4.7. Reaction of 3-Na with ZnMe₂

To a solution of 3-Na (16.8 mg, 9.92 μmol) in C₆D₆ (0.6 mL) was added ZnMe₂ (1.05 M in hexane, 10.0 μL, 10.5 μmol). The ¹H NMR spectrum contained resonances identical to that of a sample of isolated 2-Na.

4.8. Synthesis of 5

To a solution of 3-Na (104 mg, 61.5 μmol) in toluene (4 mL) was added a solution of AlMe₃ (1.05 M in hexane, 117 μL, 123 μmol) at room temperature. The solution turned brown instantly and was stirred overnight. The volatile materials were removed under vacuum, and then the residue was washed with hexane. The product 5 was isolated as an orange solid (76.8 mg, 41.8 μmol, 69%). ¹H NMR (C₆D₆, 500.2 MHz): δ −0.02 (s, 6H, AlCH₃), 1.32 (s, 36H, ^tBu), 1.46 (s, 12H, NbCH₃), 1.50 (s, 18H, ^tBu), 1.59 (s, 36H, ^tBu), 1.67 (s, 18H, ^tBu), 2.39 (br, 12H, DME), 2.55 (br, 8H, DME), 7.00 (s, 2H, CH), 7.28 (d, J = 2.6 Hz, 4H, ArH), 7.40 (br, 4H, ArH), 7.49 (d, J = 2.5 Hz, 2H, ArH), 8.23 (br, 2H, ArH). Anal. Calcd for C₁₀₈H₁₈₀Al₂N₂Na₂Nb₂O₁₄: C, 64.33; H, 9.00; N, 1.39. Found: C, 64.61; H, 9.28; N, 1.59. The low solubility of 5 in solvent prevented us from acquiring ¹³C NMR spectra.

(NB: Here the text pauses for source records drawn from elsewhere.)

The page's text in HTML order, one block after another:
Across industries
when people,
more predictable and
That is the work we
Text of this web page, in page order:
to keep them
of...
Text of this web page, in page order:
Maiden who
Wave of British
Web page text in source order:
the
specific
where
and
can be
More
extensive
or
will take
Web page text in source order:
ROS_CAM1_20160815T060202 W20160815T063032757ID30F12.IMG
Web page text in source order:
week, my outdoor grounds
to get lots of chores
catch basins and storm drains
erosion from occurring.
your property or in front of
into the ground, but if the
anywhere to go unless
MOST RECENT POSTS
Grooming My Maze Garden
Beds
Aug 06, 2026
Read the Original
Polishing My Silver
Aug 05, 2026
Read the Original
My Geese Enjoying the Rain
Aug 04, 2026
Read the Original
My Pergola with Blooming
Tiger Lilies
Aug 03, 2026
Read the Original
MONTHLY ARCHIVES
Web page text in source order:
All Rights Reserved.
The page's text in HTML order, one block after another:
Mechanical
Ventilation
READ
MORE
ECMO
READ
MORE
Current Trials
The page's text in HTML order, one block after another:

4.9. Reaction of 2-Na with AlMe₃

To a solution of 2-Na (16.8 mg, 9.93 μmol) in toluene (2 mL) was added AlMe₃ (1.05 M in hexane, 20 μL, 21 μmol). The ¹H NMR spectrum was identical to that of a sample of isolated 5.

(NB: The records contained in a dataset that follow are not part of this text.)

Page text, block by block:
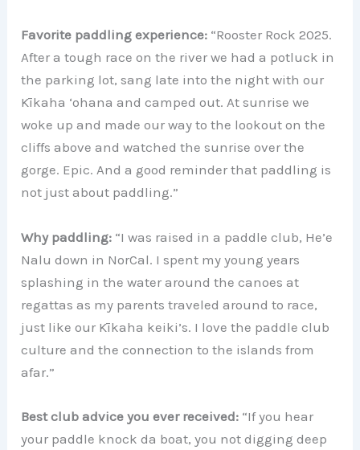
Favorite paddling experience: “Rooster Rock 2025.
After a tough race on the river we had a potluck in
the parking lot, sang late into the night with our
Kīkaha ‘ohana and camped out. At sunrise we
woke up and made our way to the lookout on the
cliffs above and watched the sunrise over the
gorge. Epic. And a good reminder that paddling is
not just about paddling.”
Why paddling: “I was raised in a paddle club, He’e
Nalu down in NorCal. I spent my young years
splashing in the water around the canoes at
regattas as my parents traveled around to race,
just like our Kīkaha keiki’s. I love the paddle club
culture and the connection to the islands from
afar.”
Best club advice you ever received: “If you hear
your paddle knock da boat, you not digging deep
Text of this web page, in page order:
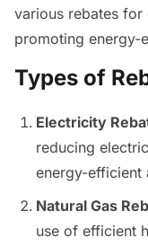
various rebates for
promoting energy-
Types of
Electricity
reducing
energy-efficient
Natural Gas
use of efficient
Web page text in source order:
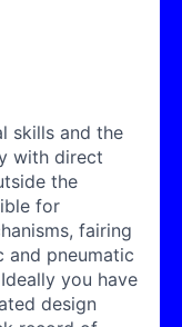
skills and the
with direct
the
for
fairing
and pneumatic
you have
design
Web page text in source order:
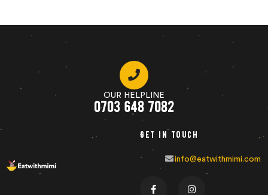
OUR HELPLINE
0703 648 7082
Get in touch
info@eatwithmimi.com
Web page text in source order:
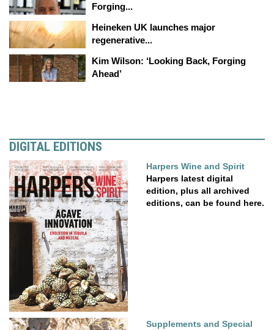
Forging...
Heineken UK launches major
regenerative...
Kim Wilson: ‘Looking Back, Forging
Ahead’
DIGITAL EDITIONS
Harpers Wine and Spirit
Harpers latest digital
edition, plus all archived
editions, can be found here.
Supplements and Special

4.10. Reaction of 2-K-¹⁵N with AlMe₃

To a solution of 2-K-¹⁵N (10.3 mg, 5.97 μmol) in C₆D₆ (0.6 mL) was added AlMe₃ (1.05 M in hexane, 11 μL mg, 11.6 μmol). The ¹H NMR spectrum was identical to that of a sample of isolated 5. ¹⁵N NMR (C₆D₆, 50.7 MHz): δ 552.9.

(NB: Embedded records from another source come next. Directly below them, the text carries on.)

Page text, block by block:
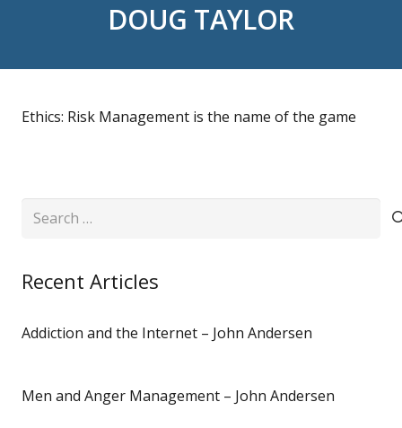
DOUG TAYLOR
Ethics: Risk Management is the name of the game
Search
Recent Articles
Addiction and the Internet – John Andersen
Men and Anger Management – John Andersen
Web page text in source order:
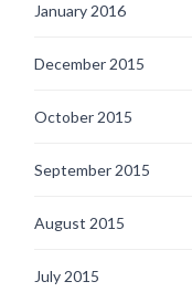
January 2016
December 2015
October 2015
September 2015
August 2015
July 2015
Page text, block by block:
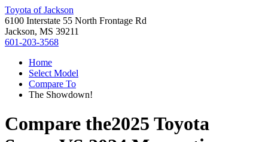
Toyota of Jackson
6100 Interstate 55 North Frontage Rd
Jackson, MS 39211
601-203-3568
Home
Select Model
Compare To
The Showdown!
Compare the2025 Toyota
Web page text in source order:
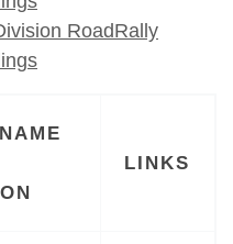
RoadRally
LINKS

4.11. X-ray Crystallography

Single crystals were immersed in immersion oil on a micromount and transferred to a Rigaku Varimax with a Saturn system or a Rigaku XtaLAB Synergy-DW system equipped with a Rigaku GNNP low temperature device (Tokyo, Japan). Data were collected under a cold nitrogen stream at 123 K or 173 K using graphite-monochromated MoKα (λ = 0.71073 Å) or CuKα (λ = 1.54184 Å) radiation. Equivalent reflections were merged, and the images were processed with the CrysAlis^Pro software 1.171.42.64a (Rigaku Oxford Diffraction, Japan). Empirical absorption corrections were applied. All structures were solved by direct method using SHELXT [40] and refined by full-matrix least-squares method on F² for all data using SHELXL [41] with the Olex2 program [42]. All hydrogen atoms were placed at their geometrically calculated positions. For 4, the hydrogen atoms of the NH group and the BH group were located in the Fourier map and refined isotropically. For 2-Na and 4, some residual electron density was difficult to model, the program SQUEEZE [43] was used to remove the contribution of the electron density in the solvent region from the intensity data. For 2-Na, one tert-butyl group was disordered. A void space contains 175 electrons per unit cell, which could be attributed to distorted pentane molecules (one molecule in the asymmetric unit). A large residual peak in the final difference map was located in the Nb₂N₂ core. This peak is believed to be due to a small amount of twinning in the crystal. For 4, two tert-butyl groups and one DME molecule were disordered. For 4, a void space contains 1013 electrons per unit cell, which could be attributed to distorted pentane molecules (three molecules in the asymmetric unit). For 5, one benzene molecule was disordered.